Вскоре уже никто не сомневался, что Серёга слегка подвинулся рассудком на почве тамплиеромании. Впрочем, некоторые сомневались в том, что «слегка», полагая его «соскочившим с катушек» окончательно и бесповоротно. Но это было совсем не так. Он был совершенно чужд фанатизма, тем более — научного фанатизма. Серёга влюбился в тамплиеров искренне и по-настоящему, а настоящая любовь ещё никого не сделала сумасшедшем. Все видели в нём романтика-идеалиста, совершенно оторванного от жизни, но мало кто замечал хладнокровного и расчётливого прагматика, а он таким и был — романтичным прагматиком и прагматичным романтиком. Серёга спокойно знал, что ему на некоторое время необходимо исчезнуть из Москвы, посвятив себя непрерывным перемещениям из Парижа в Иерусалим и обратно. Но он знал, что вернётся в Москву, что вся его длительная командировка в средневековую Европу только ради Москвы и нужна. Надлежало принести русскому миру новое слово, а отыскать это слово возможно было только за тридевять земель, за тридевять времён.

Прошло два года работы над темой. Он всё меньше читал и всё чаще ходил в храм. Меньше читал, потому что основное ему теперь стало известно, а чаще ходил в храм, потому что тамплиеры научили его любить и ценить Божественную литургию. Ради Крови Христовой они готовы были пролить всю свою кровь до капли, а мы не всегда готовы пожертвовать воскресеньем. А если жертвуем, то понимаем это как исполнение долга, а не как бесценный дар. По духовному развитию тамплиеры стояли неизмеримо выше современных христиан. Они жили только ради Христа и во Христе. Они Ему ничего не жертвовали, и никакие, даже самые немыслимые свои лишения и страдания они отнюдь не понимали, как исполнение долга. Они просто очень любили Христа, и всем своим существом стремились ко Христу, и жили тем единственным способом, который был им доступен. Тамплиеры восхищались Христом, а потому они были восхитительны. А стоило ли заниматься историей Ордена человеку, который ничему не способен научится у рыцарей Храма? Он оказался способен очень многому научиться у своих друзей-тамплиеров.

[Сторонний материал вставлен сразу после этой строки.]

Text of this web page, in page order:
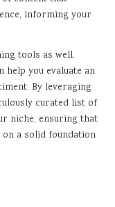
informing your
tools as well.
you evaluate an
By leveraging
curated list of
niche, ensuring that
a solid foundation
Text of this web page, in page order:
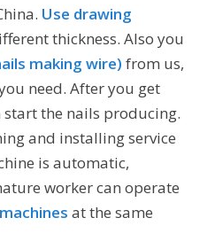
Use drawing
thickness. Also you
making wire) from us,
need. After you get
the nails producing.
and installing service
is automatic,
worker can operate
at the same
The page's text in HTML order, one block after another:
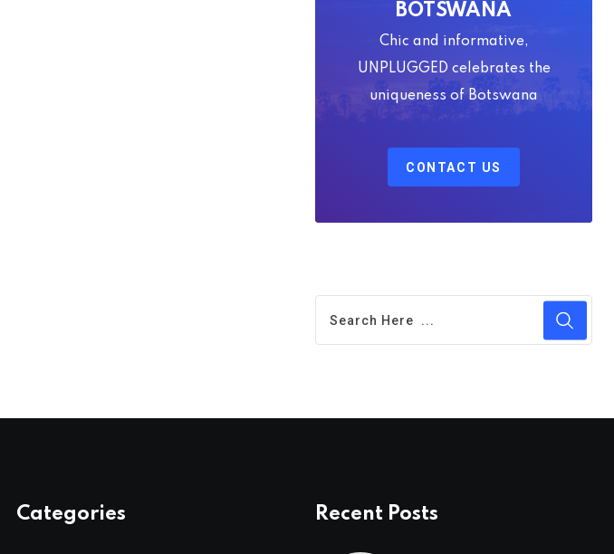
BOTSWANA
Chic and informative,
UNPLUGGED celebrates the
uniqueness of Botswana
CONTACT US
Categories Recent Posts

Рыцари Храма помогли ему гармонизировать весь его жизненный опыт, выстроить всё, что он пережил и узнал в этой жизни, в цельную и стройную систему. Теперь его уже совершенно перестало смущать преобладание женщин в православных храмах. Конечно, превращение храмов в настоящее бабье царство по-прежнему не радовало, но теперь он понимал, что это отнюдь не есть лицо христианства, не есть производная от христианской доминанты, а лишь нечто преходящее, производное скорее от советской эпохи, от ослабления Церкви, от оскудения веры в душах русских людей. Если вера в Бога станет в России таким же естественным проявлением общественного сознания, каким была на Святой Руси, каким была для тамплиеров — храмы наполнятся мужчинами. А пока во время Божественной Литургии Серёга чувствовал себя не в бабьем царстве, а в обществе Ильи Муромца и Гуго де Пейна, вместе с его первыми наставниками в вере — киевскими монахами.

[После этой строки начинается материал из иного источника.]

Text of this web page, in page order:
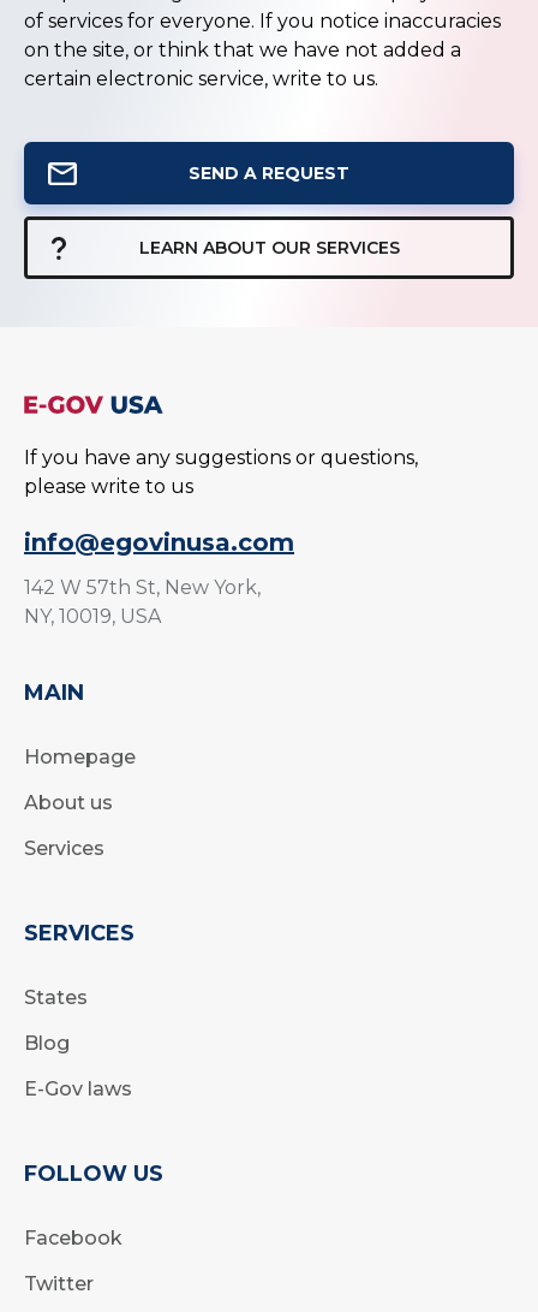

Вскоре он понял, что не будет защищать диссертацию и даже дописывать не будет, уже хотя бы потому, что всё до настоящего момента написанное отнюдь не достойно молодого советского учёного и никакой защите не подлежит. «Развёл тут, понимаешь, мракобесие, — сказал Серёга самому себе и горько усмехнулся. — Вместо того, чтобы разоблачить эксплуататорскую сущность кровавых монахов, ударился в пропаганду религиозных пережитков. Нет, батенька, это решительно не соответствует духу перестройки, советские люди не позволят отбросить себя обратно во мрак средневековья и скажут своё твердое «нет» свихнувшемуся прихвостню буржуазии, который окопался в МГУ по недосмотру партийных органов.